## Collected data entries
::::

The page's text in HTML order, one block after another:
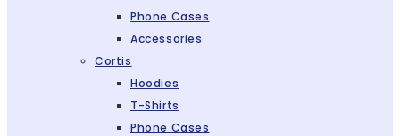
Phone Cases
Accessories
Cortis
Hoodies
T-Shirts
Phone Cases

::::

## Activity
Leave out the pictures and give the rest of the records again exactly.

## Expected answer
The page's text in HTML order, one block after another:
Phone Cases
Accessories
Cortis
Hoodies
T-Shirts
Phone Cases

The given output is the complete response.